Originally posted by Gee4orce:
With one easy step I can bring OS X to it's knees - everything come crashing to a grinding halt. Application load times rocket into the minutes. Doing anything is nigh-on impossible - even a kill -9 in the terminal doesn't work

How do I do this you ask ?


Easy - mount my iDisk.


This is ridiculous. I'm as much a Mac fan as the next guy - and I love OS X. But something is seriously wrong when Windows 98 can mount my iDisk without causing major problems, whereas Mac OS X virtually collapses.

Now, I think what's happened is that some error to do with the firewall, or the network, has meant that the iDisk isn't fully or properly mounted. But so what ? The system should be robust enough to handle these kind of error - which are expected when you have airport in all your hardware.

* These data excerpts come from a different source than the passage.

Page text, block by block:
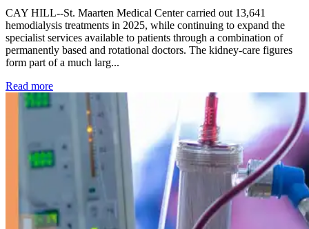
CAY HILL--St. Maarten Medical Center carried out 13,641
hemodialysis treatments in 2025, while continuing to expand the
specialist services available to patients through a combination of
permanently based and rotational doctors. The kidney-care figures
form part of a much larg...
Read more: Kidney disease drives more than 13,600 treatments as
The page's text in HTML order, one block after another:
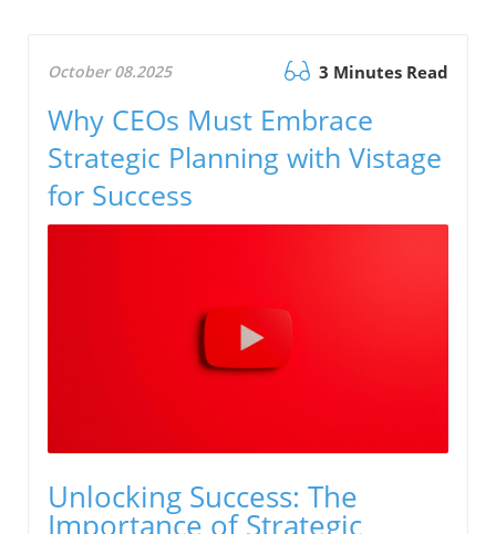
October 08.2025 3 Minutes Read
Why CEOs Must Embrace
Strategic Planning with Vistage
for Success
Unlocking Success: The
Importance of Strategic
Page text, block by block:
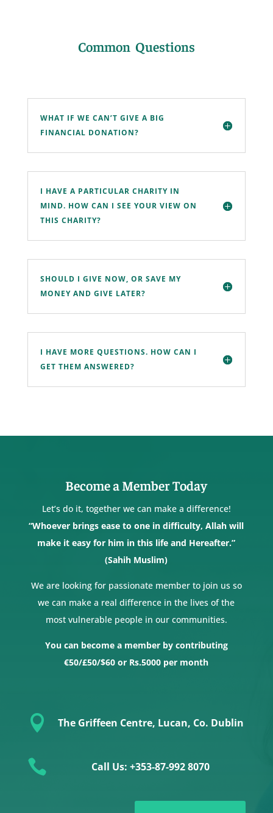
Common Questions
WHAT IF WE CAN’T GIVE A BIG
FINANCIAL DONATION?
I HAVE A PARTICULAR CHARITY IN
MIND. HOW CAN I SEE YOUR VIEW ON
THIS CHARITY?
SHOULD I GIVE NOW, OR SAVE MY
MONEY AND GIVE LATER?
I HAVE MORE QUESTIONS. HOW CAN I
GET THEM ANSWERED?
Become a Member Today
Let’s do it, together we can make a difference!
“Whoever brings ease to one in difficulty, Allah will
make it easy for him in this life and Hereafter.”
(Sahih Muslim)
We are looking for passionate member to join us so
we can make a real difference in the lives of the
most vulnerable people in our communities.
You can become a member by contributing
€50/£50/$60 or Rs.5000 per month
 The Griffeen Centre, Lucan, Co. Dublin
 Call Us: +353-87-992 8070
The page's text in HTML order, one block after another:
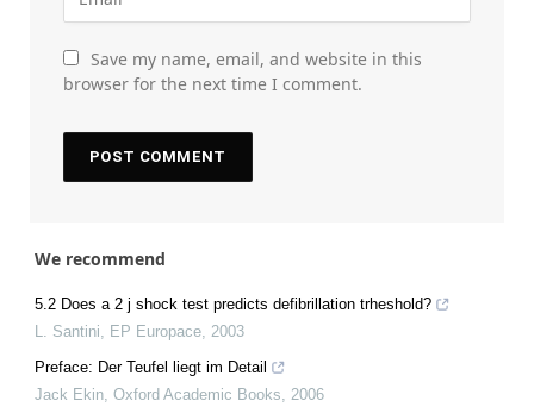
Save my name, email, and website in this
browser for the next time I comment.
We recommend
5.2 Does a 2 j shock test predicts defibrillation trheshold?
L. Santini, EP Europace, 2003
Preface: Der Teufel liegt im Detail
Jack Ekin, Oxford Academic Books, 2006
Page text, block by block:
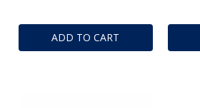
ADD TO CART
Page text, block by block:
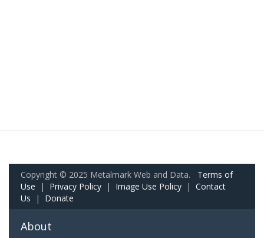
Copyright © 2025 Metalmark Web and Data. Terms of
Use | Privacy Policy | Image Use Policy | Contact
Us | Donate
About
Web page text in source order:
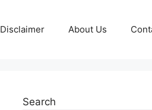
Disclaimer About Us
Search
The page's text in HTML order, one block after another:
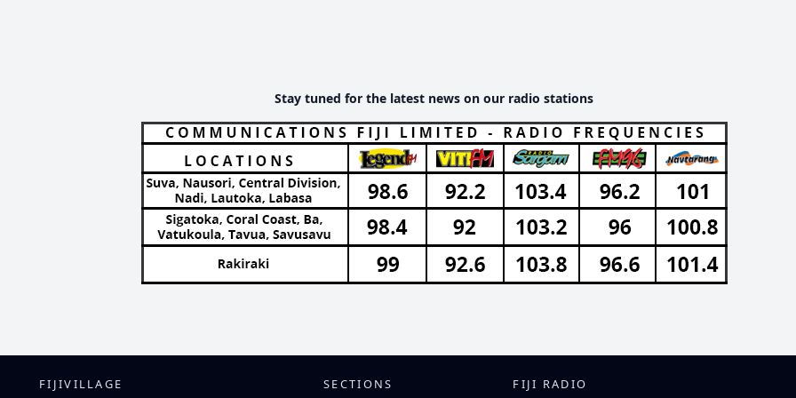
Stay tuned for the latest news on our radio stations
FIJIVILLAGE SECTIONS FIJI RADIO
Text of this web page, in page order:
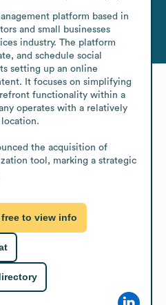
platform based in
and small businesses
industry. The platform
and schedule social
setting up an online
It focuses on simplifying
functionality within a
operates with a relatively
the acquisition of
tool, marking a strategic
to view info
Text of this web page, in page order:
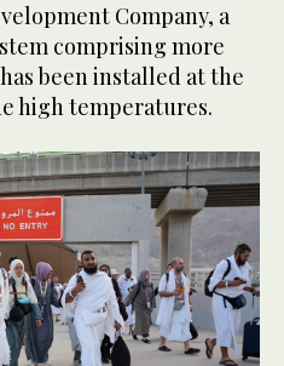
Company, a
comprising more
been installed at the
high temperatures.
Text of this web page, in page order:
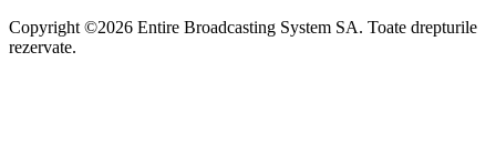
Copyright ©2026 Entire Broadcasting System SA. Toate drepturile
rezervate.
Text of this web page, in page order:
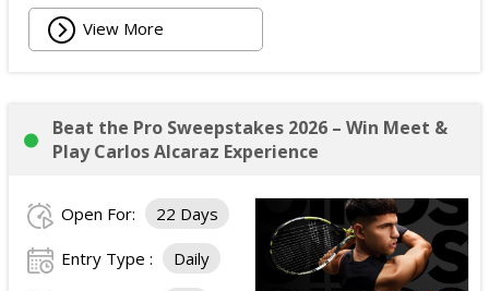
View More
Beat the Pro Sweepstakes 2026 – Win Meet &
Play Carlos Alcaraz Experience
Open For: 22 Days
Entry Type : Daily
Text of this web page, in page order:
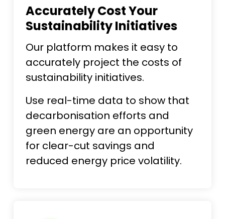
Accurately Cost Your
Sustainability Initiatives
Our platform makes it easy to
accurately project the costs of
sustainability initiatives.
Use real-time data to show that
decarbonisation efforts and
green energy are an opportunity
for clear-cut savings and
reduced energy price volatility.
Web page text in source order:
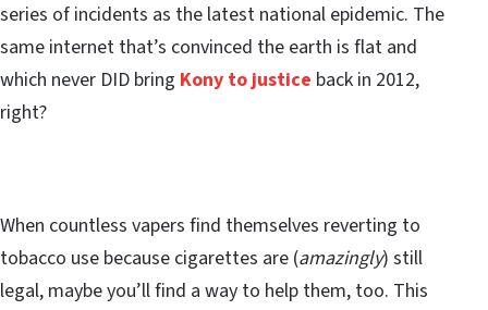
series of incidents as the latest national epidemic. The
same internet that’s convinced the earth is flat and
which never DID bring Kony to justice back in 2012,
right?
When countless vapers find themselves reverting to
tobacco use because cigarettes are (amazingly) still
legal, maybe you’ll find a way to help them, too. This
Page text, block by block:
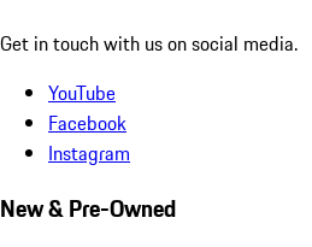
Get in touch with us on social media.
YouTube
Facebook
Instagram
New & Pre-Owned
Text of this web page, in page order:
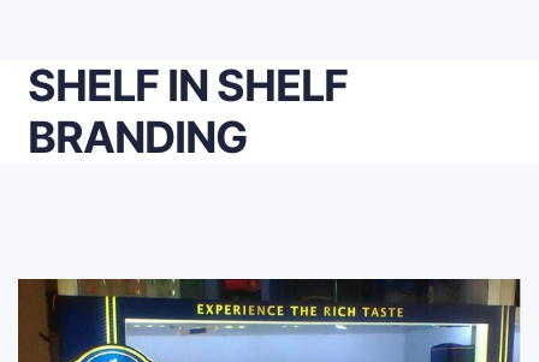
SHELF IN SHELF
BRANDING
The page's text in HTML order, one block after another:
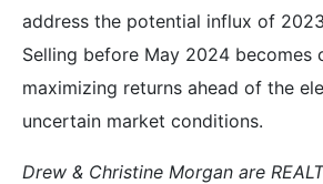
address the potential influx of
Selling before May 2024 becomes
maximizing returns ahead of the
uncertain market conditions.
Drew & Christine Morgan are
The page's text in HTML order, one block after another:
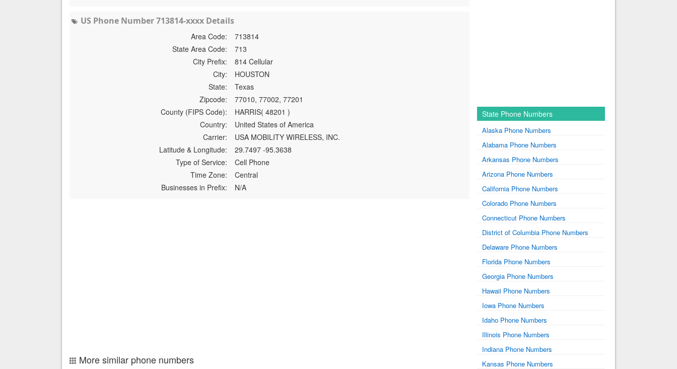
US Phone Number 713814-xxxx Details
Area Code:
713814
State Area Code:
713
City Prefix:
814 Cellular
City:
HOUSTON
State:
Texas
Zipcode:
77010, 77002, 77201
County (FIPS Code):
HARRIS( 48201 )
Country:
United States of America
Carrier:
USA MOBILITY WIRELESS, INC.
Latitude & Longitude:
29.7497 -95.3638
Type of Service:
Cell Phone
Time Zone:
Central
Businesses in Prefix:
N/A
More similar phone numbers
State Phone Numbers
Alaska Phone Numbers
Alabama Phone Numbers
Arkansas Phone Numbers
Arizona Phone Numbers
California Phone Numbers
Colorado Phone Numbers
Connecticut Phone Numbers
District of Columbia Phone Numbers
Delaware Phone Numbers
Florida Phone Numbers
Georgia Phone Numbers
Hawaii Phone Numbers
Iowa Phone Numbers
Idaho Phone Numbers
Illinois Phone Numbers
Indiana Phone Numbers
Kansas Phone Numbers
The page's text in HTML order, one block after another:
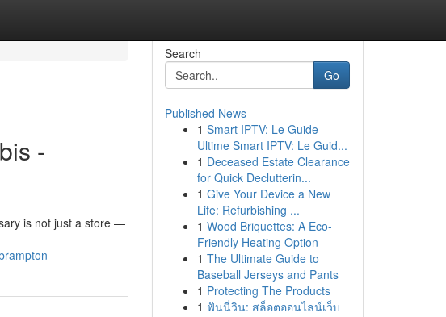
-
is not just a store —
Search
Go
Published News
1 Smart IPTV: Le Guide
Ultime Smart IPTV: Le Guid...
1 Deceased Estate Clearance
for Quick Declutterin...
1 Give Your Device a New
Life: Refurbishing ...
1 Wood Briquettes: A Eco-
Friendly Heating Option
1 The Ultimate Guide to
Baseball Jerseys and Pants
1 Protecting The Products
1 ฟันนี่วิน: สล็อตออนไลน์เว็บ
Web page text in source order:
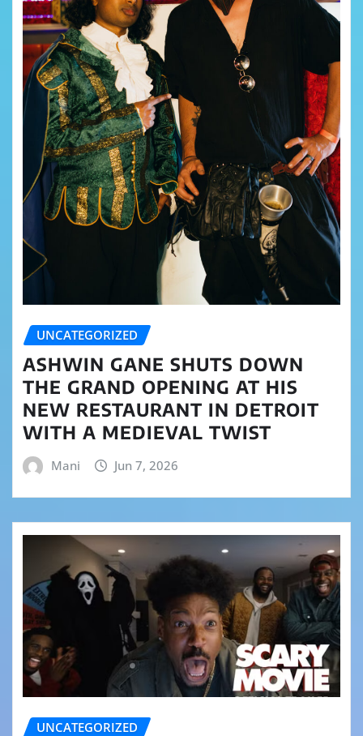
UNCATEGORIZED
ASHWIN GANE SHUTS DOWN
THE GRAND OPENING AT HIS
NEW RESTAURANT IN DETROIT
WITH A MEDIEVAL TWIST
Mani Jun 7, 2026
UNCATEGORIZED
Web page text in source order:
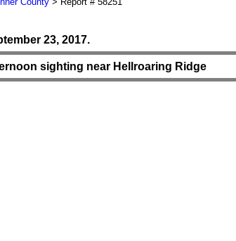
23, 2017.
sighting near Hellroaring Ridge
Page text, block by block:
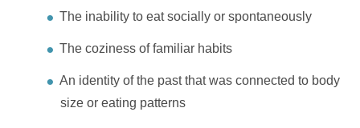
The inability to eat socially or spontaneously
The coziness of familiar habits
An identity of the past that was connected to body
size or eating patterns
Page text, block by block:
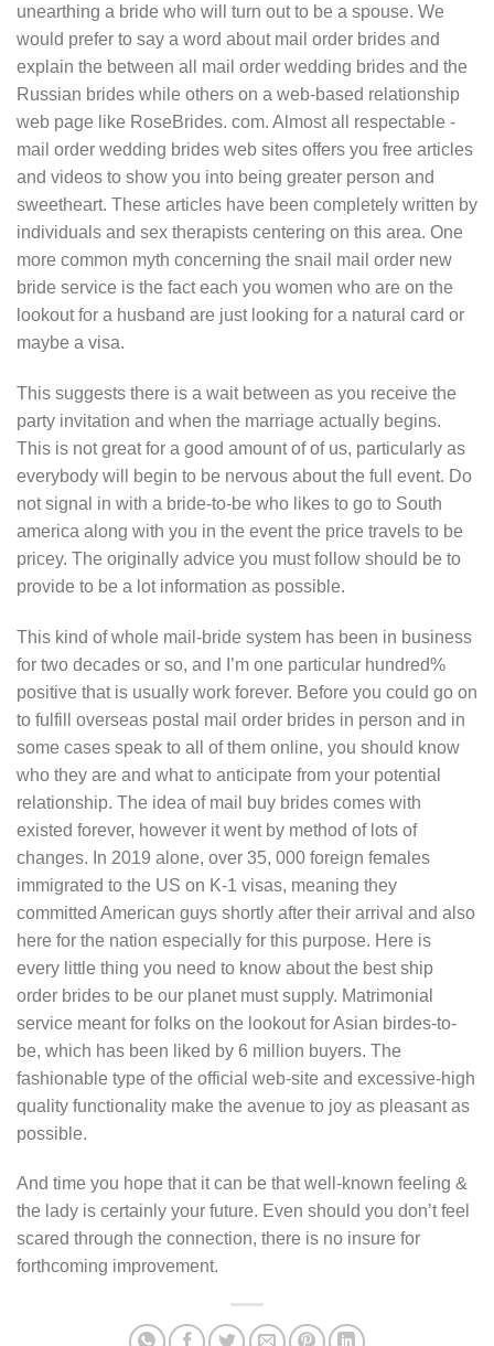
unearthing a bride who will turn out to be a spouse. We
would prefer to say a word about mail order brides and
explain the between all mail order wedding brides and the
Russian brides while others on a web-based relationship
web page like RoseBrides. com. Almost all respectable -
mail order wedding brides web sites offers you free articles
and videos to show you into being greater person and
sweetheart. These articles have been completely written by
individuals and sex therapists centering on this area. One
more common myth concerning the snail mail order new
bride service is the fact each you women who are on the
lookout for a husband are just looking for a natural card or
maybe a visa.
This suggests there is a wait between as you receive the
party invitation and when the marriage actually begins.
This is not great for a good amount of of us, particularly as
everybody will begin to be nervous about the full event. Do
not signal in with a bride-to-be who likes to go to South
america along with you in the event the price travels to be
pricey. The originally advice you must follow should be to
provide to be a lot information as possible.
This kind of whole mail-bride system has been in business
for two decades or so, and I’m one particular hundred%
positive that is usually work forever. Before you could go on
to fulfill overseas postal mail order brides in person and in
some cases speak to all of them online, you should know
who they are and what to anticipate from your potential
relationship. The idea of mail buy brides comes with
existed forever, however it went by method of lots of
changes. In 2019 alone, over 35, 000 foreign females
immigrated to the US on K-1 visas, meaning they
committed American guys shortly after their arrival and also
here for the nation especially for this purpose. Here is
every little thing you need to know about the best ship
order brides to be our planet must supply. Matrimonial
service meant for folks on the lookout for Asian birdes-to-
be, which has been liked by 6 million buyers. The
fashionable type of the official web-site and excessive-high
quality functionality make the avenue to joy as pleasant as
possible.
And time you hope that it can be that well-known feeling &
the lady is certainly your future. Even should you don’t feel
scared through the connection, there is no insure for
forthcoming improvement.
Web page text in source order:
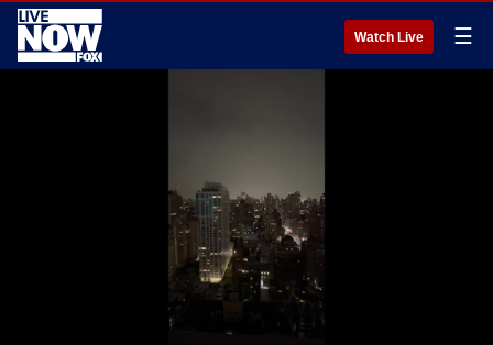
Watch Live ☰
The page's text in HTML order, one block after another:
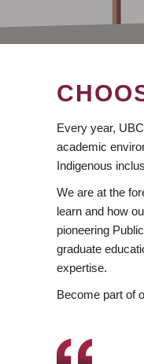
Every year,
academic
Indigenous
We are at the
learn and how
pioneering
graduate
expertise.
Become part of
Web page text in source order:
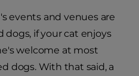
events and venues are
if your cat enjoys
welcome at most
dogs. With that said, a
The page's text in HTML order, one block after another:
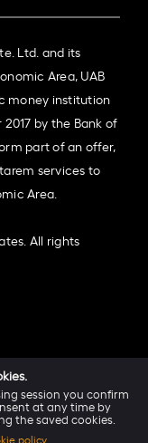
Ltd. and its
Area, UAB
money institution
by the Bank of
part of an offer,
services to
Area.
All rights
session you confirm
at any time by
the saved cookies.
policy.
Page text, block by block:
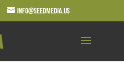
info@seedmedia.us
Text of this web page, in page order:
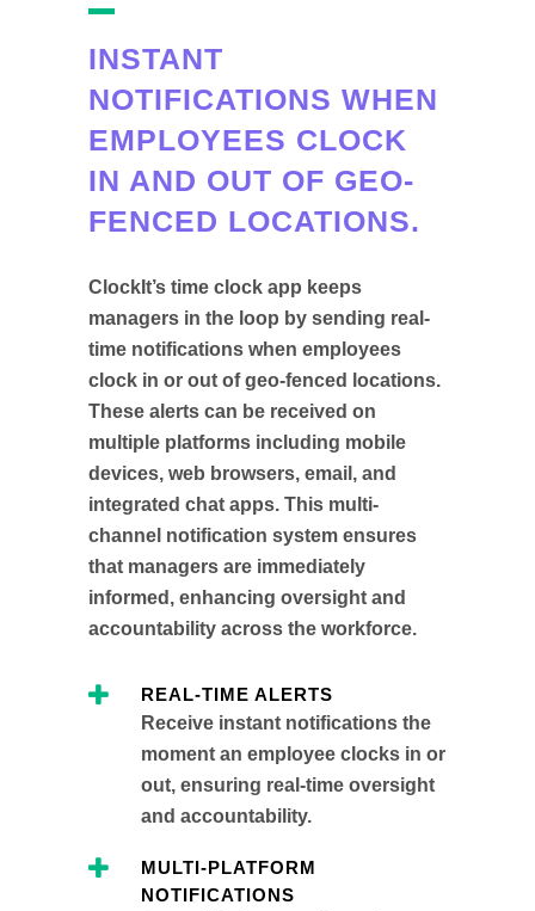
INSTANT
NOTIFICATIONS WHEN
EMPLOYEES CLOCK
IN AND OUT OF GEO-
FENCED LOCATIONS.
ClockIt’s time clock app keeps
managers in the loop by sending real-
time notifications when employees
clock in or out of geo-fenced locations.
These alerts can be received on
multiple platforms including mobile
devices, web browsers, email, and
integrated chat apps. This multi-
channel notification system ensures
that managers are immediately
informed, enhancing oversight and
accountability across the workforce.
REAL-TIME ALERTS
Receive instant notifications the
moment an employee clocks in or
out, ensuring real-time oversight
and accountability.
MULTI-PLATFORM
NOTIFICATIONS
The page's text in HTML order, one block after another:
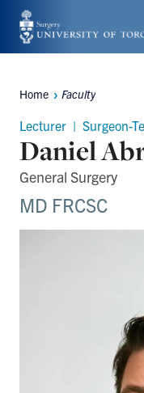
Skip
to
content
Breadcrumbs
Home Faculty
Lecturer | Surgeon-
Daniel
General Surgery
MD FRCSC
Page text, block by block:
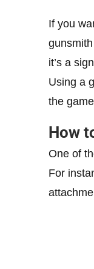
If you
it’s a
Using a
the
How
One of
For
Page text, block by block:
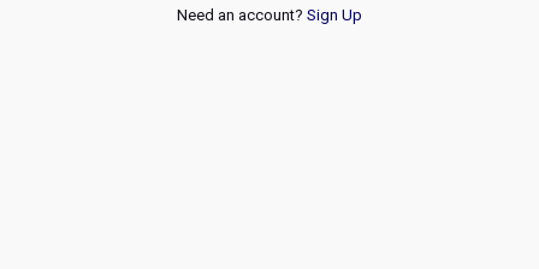
Need an account? Sign Up
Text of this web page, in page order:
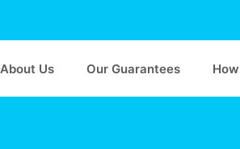
About Us Our Guarantees
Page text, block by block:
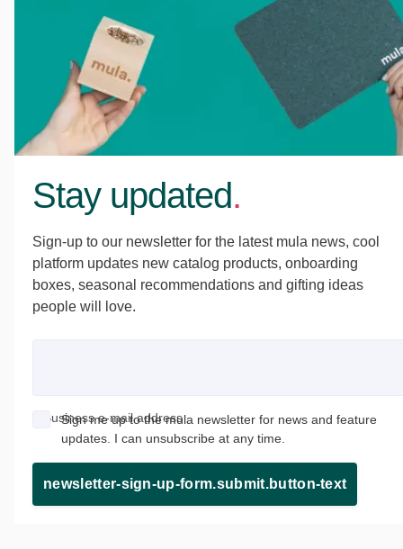
Stay updated.
Sign-up to our newsletter for the latest mula news, cool
platform updates new catalog products, onboarding
boxes, seasonal recommendations and gifting ideas
people will love.
Business e-mail address
Sign me up to the mula newsletter for news and feature
updates. I can unsubscribe at any time.
newsletter-sign-up-form.submit.button-text
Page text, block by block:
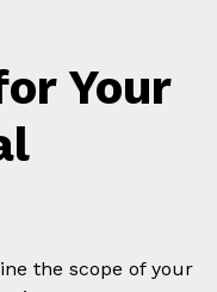
Your
the scope of your

It's taken me - no exaggeration - nearly 30 minutes to open an application - force quit it - log out - try and log back in. Fortunately I have an ssh login from another machine. I'm trying to run 'diskutil unmount <idiskname>' - but after 5 minutes the jury is still out as to whether that command will work or not. Next up is a 'sudo shutdown -r now'.

Oh - and I've written this whole message in the time I've been waiting for the unmount command to work.


Mine works fine on G3 266 with 128 meg of ram and 10.1.
     
Gee4orce  (op)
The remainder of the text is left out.